# Baha Rolls (The Other California Roll)



## mish (May 24, 2005)

Baha Rolls
about 32 appetizer servings 

1 cup uncooked quick-cooking rice 
1-1/2 cups chicken broth 
1/4 cup mayonnaise or salad dressing 
1 tablespoon rice vinegar or white wine vinegar 
1 tablespoon minced green onion 
2 teaspoons grated gingerroot or 1/4 teaspoon ground ginger 
4 (8-inch) flour tortillas 
1/2 pound fresh spinach (1 bunch), stems removed 
3-ounce pouch Tuna 
3/4 cup thin julienne-strip, peeled cucumber 
1/4 medium avocado, pitted, peeled and thinly sliced 
1 egg white, beaten 
Pickled ginger strips, thin julienne-strip carrot and fresh cilantro or parsley for garnish (optional) 

Cook rice according to package directions, using chicken broth in place of water. Fluff rice; cool or cover and chill if preparing ahead.

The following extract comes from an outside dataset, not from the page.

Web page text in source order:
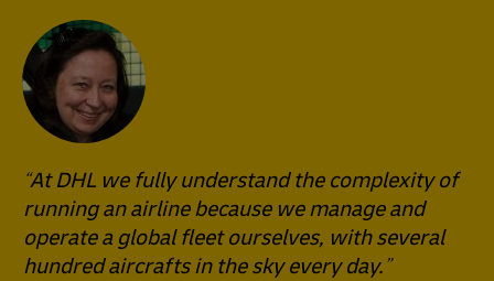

In a bowl stir together mayonnaise, vinegar, onion and gingerroot; stir mixture into cooked rice until well combined.

To assemble rolls, place tortillas on flat surface. Spread 1/4 of the rice mixture evenly over each tortilla to within 1/2 inch of edge. Arrange spinach leaves, overlapping slightly, over rice layer.

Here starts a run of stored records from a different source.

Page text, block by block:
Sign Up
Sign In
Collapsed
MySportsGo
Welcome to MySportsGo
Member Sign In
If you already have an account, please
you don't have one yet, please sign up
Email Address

Sprinkle tuna and cucumber evenly over spinach. On each tortilla, place 2 slices of avocado crosswise over center of filling. Starting at bottom edge of each tortilla, roll up tightly, enclosing filling and avocado in center. Moisten opposite edge of tortilla with egg white; press edges together to seal. Wrap in waxed paper and twist ends; chill at least 2 hours before serving. 

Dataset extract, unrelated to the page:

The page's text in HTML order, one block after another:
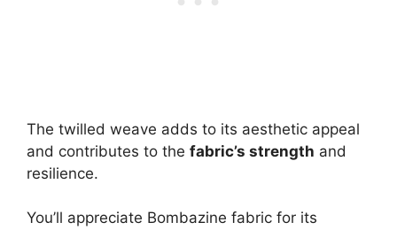
The twilled weave adds to its aesthetic appeal
and contributes to the fabric’s strength and
resilience.
You’ll appreciate Bombazine fabric for its

To serve, unwrap rolls; slice each roll crosswise into eight 1-inch slices. Garnish as desired.

Think tuna could be substituted with salmon, crab or shrimp.


----------



## PA Baker (May 24, 2005)

I'm not a tuna fan, but I bet you're right that these would be good with crab or shrimp.  Thanks!


----------



## pdswife (May 24, 2005)

Yeap,  I'll take a dozen with shrimp and 2 dozen with crab!  yummy!


----------



## mish (May 24, 2005)

PA & PDS, you're seafood fans like me. Liked the recipe because it's a departure from traditional sushi/California roll...Not a sushi lover. The California roll is okay. Thought it was a good recipe to experiment with.


----------